● What to produce: Reproduce word for word the lines from the beginning of the entries to the line with "Ember, Pebble, Stone", both included, but none of the pictures.

Collection entries:
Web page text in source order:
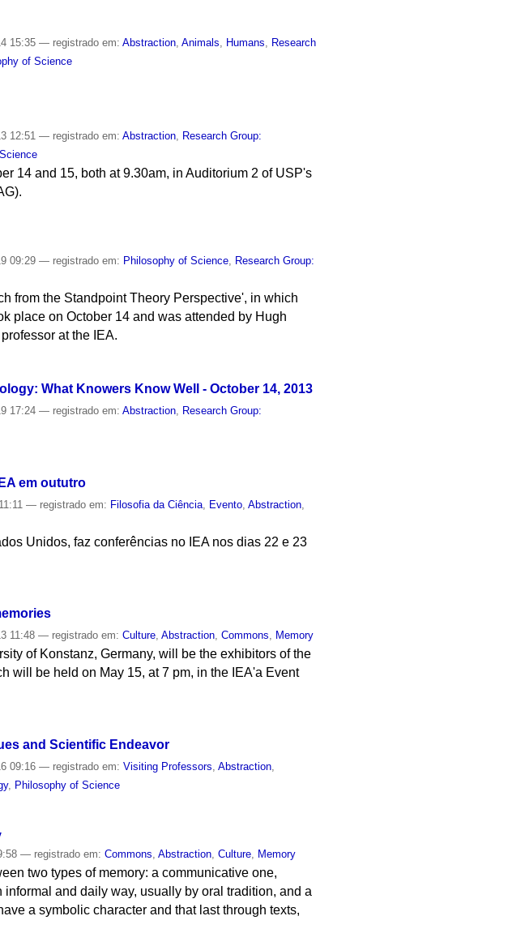
15:35— registrado em:Abstraction ,Animals Humans
Research
of Science
12:51— registrado em:Abstraction, Research Group:
14 and 15, both at 9.30am, in Auditorium 2 of USP's
09:29— registrado em: Philosophy of Science, Research Group:
from the Standpoint Theory Perspective', in which
place on October 14 and was attended by Hugh
at the IEA.
What Knowers Know Well - October 14, 2013
17:24— registrado em:Abstraction
Research Group:
em oututro
— registrado em: Filosofia da Ciência Evento ,Abstraction
Unidos, faz conferências no IEA nos dias 22 e 23
11:48— registrado em:Culture,Abstraction,Commons, Memory
of Konstanz, Germany, will be the exhibitors of the
will be held on May 15, at 7 pm, in the IEA'a Event
and Scientific Endeavor
09:16— registrado em:Visiting Professors ,Abstraction
, Philosophy of Science
— registrado em:Commons ,Abstraction ,Culture Memory
two types of memory: a communicative one,
and daily way, usually by oral tradition, and a
a symbolic character and that last through texts,
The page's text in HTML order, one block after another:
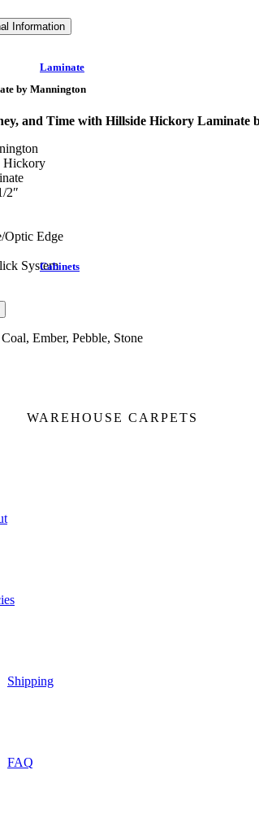
Laminate
Cabinets
WAREHOUSE CARPETS
Shipping
FAQ
Information
by Mannington
and Time with Hillside Hickory Laminate
Hickory
2″
Optic Edge
System
Ember, Pebble, Stone
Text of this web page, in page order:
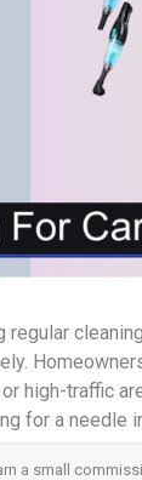
high-traffic
for a needle
a small
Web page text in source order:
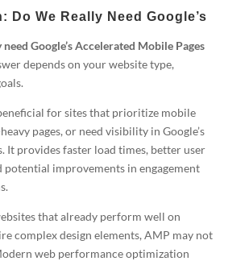
Do We Really Need Google’s
Google’s Accelerated Mobile Pages
depends on your website type,
for sites that prioritize mobile
pages, or need visibility in Google’s
It provides faster load times, better user
potential improvements in engagement
that already perform well on
complex design elements, AMP may not
web performance optimization
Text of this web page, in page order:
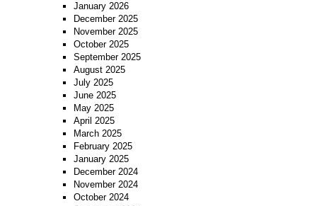
January 2026
December 2025
November 2025
October 2025
September 2025
August 2025
July 2025
June 2025
May 2025
April 2025
March 2025
February 2025
January 2025
December 2024
November 2024
October 2024
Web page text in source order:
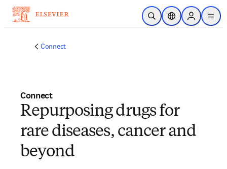
Skip to main content
Open SearchLocation Selector
Sign in to
menu
Connect
Connect
Repurposing drugs for
rare diseases, cancer and
beyond
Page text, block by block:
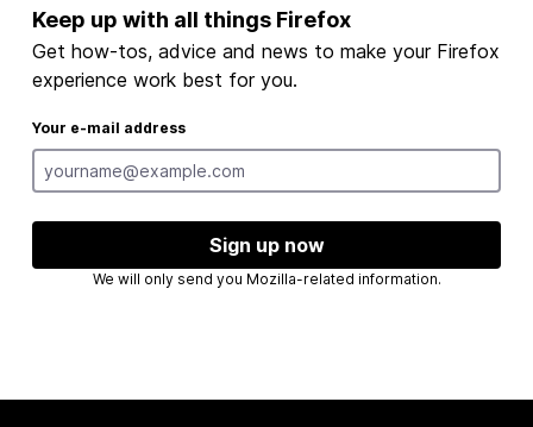
Keep up with all things Firefox
Get how-tos, advice and news to make your Firefox
experience work best for you.
Your e-mail address
Sign up now
We will only send you Mozilla-related information.
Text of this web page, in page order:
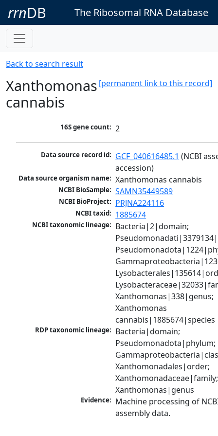
rrnDB The Ribosomal RNA Database
Back to search result
[permanent link to this record]
Xanthomonas
cannabis
16S gene count: 2
Data source record id: GCF_040616485.1 (NCBI
accession)
Data source organism name: Xanthomonas cannabis
NCBI BioSample: SAMN35449589
NCBI BioProject: PRJNA224116
NCBI taxid: 1885674
NCBI taxonomic lineage: Bacteria|2|domain;
Xanthomonas|338|genus;
Xanthomonas
cannabis|1885674|species
RDP taxonomic lineage: Bacteria|domain;
Pseudomonadota|phylum;
Xanthomonadales|order;
Xanthomonadaceae|family;
Xanthomonas|genus
Evidence: Machine processing of
assembly data.
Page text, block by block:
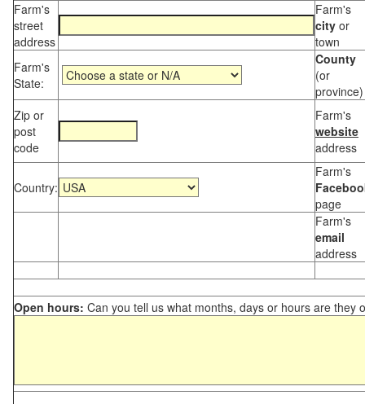
Farm's
street
address
Farm's
city or
town
Farm's
State:
County
(or
province)
Zip or
post
code
Farm's
website
address
Country:
Farm's
page
Farm's
email
address
Open hours: Can you tell us what months, days or hours are they
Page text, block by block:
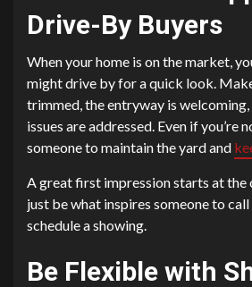
Drive-By Buyers
When your home is on the market,
might drive by for a quick look.
trimmed, the entryway is
issues are addressed. Even if you’re
someone to maintain the yard and
A great first impression starts at the
just be what inspires someone to
schedule a showing.
Be Flexible with
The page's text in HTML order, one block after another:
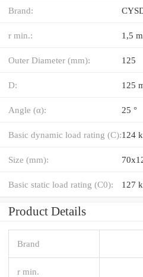
Brand:
r min.: 1,5
Outer Diameter (mm): 125
D: 125
Angle (α): 25 °
Basic dynamic load rating (C):124
Size (mm):
Basic static load rating (C0): 127
Product Details
Brand
r min.
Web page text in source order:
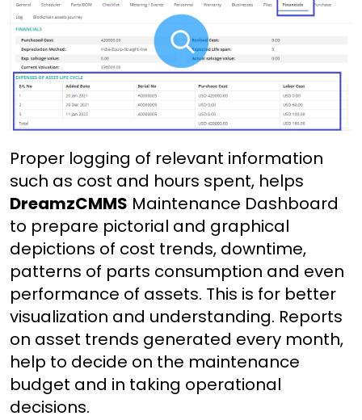
Proper logging of relevant information
such as cost and hours spent, helps
DreamzCMMS Maintenance Dashboard
to prepare pictorial and graphical
depictions of cost trends, downtime,
patterns of parts consumption and even
performance of assets. This is for better
visualization and understanding. Reports
on asset trends generated every month,
help to decide on the maintenance
budget and in taking operational
decisions.
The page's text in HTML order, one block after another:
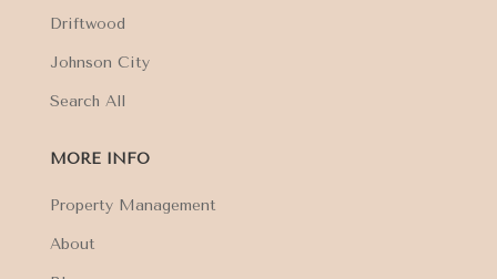
Driftwood
Johnson City
Search All
MORE INFO
Property Management
About
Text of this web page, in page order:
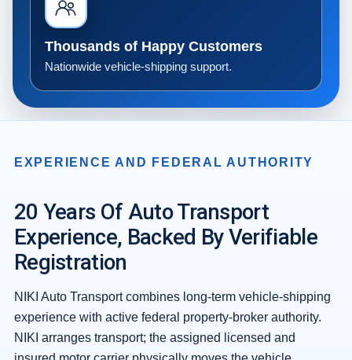
Thousands of Happy Customers
Nationwide vehicle-shipping support.
EXPERIENCE AND FEDERAL AUTHORITY
20 Years Of Auto Transport
Experience, Backed By Verifiable
Registration
NIKI Auto Transport combines long-term vehicle-shipping
experience with active federal property-broker authority.
NIKI arranges transport; the assigned licensed and

● Answer:
Web page text in source order:
15:35— registrado em:Abstraction ,Animals Humans
Research
of Science
12:51— registrado em:Abstraction, Research Group:
14 and 15, both at 9.30am, in Auditorium 2 of USP's
09:29— registrado em: Philosophy of Science, Research Group:
from the Standpoint Theory Perspective', in which
place on October 14 and was attended by Hugh
at the IEA.
What Knowers Know Well - October 14, 2013
17:24— registrado em:Abstraction
Research Group:
em oututro
— registrado em: Filosofia da Ciência Evento ,Abstraction
Unidos, faz conferências no IEA nos dias 22 e 23
11:48— registrado em:Culture,Abstraction,Commons, Memory
of Konstanz, Germany, will be the exhibitors of the
will be held on May 15, at 7 pm, in the IEA'a Event
and Scientific Endeavor
09:16— registrado em:Visiting Professors ,Abstraction
, Philosophy of Science
— registrado em:Commons ,Abstraction ,Culture Memory
two types of memory: a communicative one,
and daily way, usually by oral tradition, and a
a symbolic character and that last through texts,
The page's text in HTML order, one block after another:
Laminate
Cabinets
WAREHOUSE CARPETS
Shipping
FAQ
Information
by Mannington
and Time with Hillside Hickory Laminate
Hickory
2″
Optic Edge
System
Ember, Pebble, Stone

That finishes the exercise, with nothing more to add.